Definition
A series of aeronautical charts published at a scale of 1:1,000,000, designed for navigation by moderate-speed aircraft and aircraft operating at higher altitudes. WACs cover land areas at a standard size and scale for navigation, showing cities and towns, principal roads, railroads, distinctive landmarks, drainage, and relief, along with visual and radio aids to navigation, airports, airways, restricted areas, obstructions, and other aeronautical information.
Plain English
A medium-detail aviation map that covers a large area on a single sheet.

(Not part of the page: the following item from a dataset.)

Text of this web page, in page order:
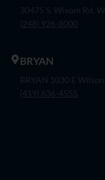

Because each chart shows so much ground, the detail is less fine than on a sectional chart, which makes WACs better suited to faster aircraft that cover more ground per minute.
Context Anchor
Seen when selecting charts for cross-country planning or when reading about types of FAA aeronautical charts.
Derivation
The name describes its purpose: a single chart series designed to cover the world for aeronautical (flight) use, at a consistent scale.
Why Pilots Care
It lets pilots see the entire route, pick checkpoints, and avoid restricted airspace on longer visual flights.
Analogy
A WAC is like zooming out on a map app. You can see more of the trip at once, but you lose some street-level detail.
Intuition Check
Do not read WAC as just any aviation chart. In this context, it means a specific FAA chart type with a 1:1,000,000 scale.
Example Sentence 1
For the long cross-country in a fast aircraft, the pilot used a WAC because a single chart covered the entire route.
Example Sentence 2
While en route, she cross-checked her position against features shown on the WAC.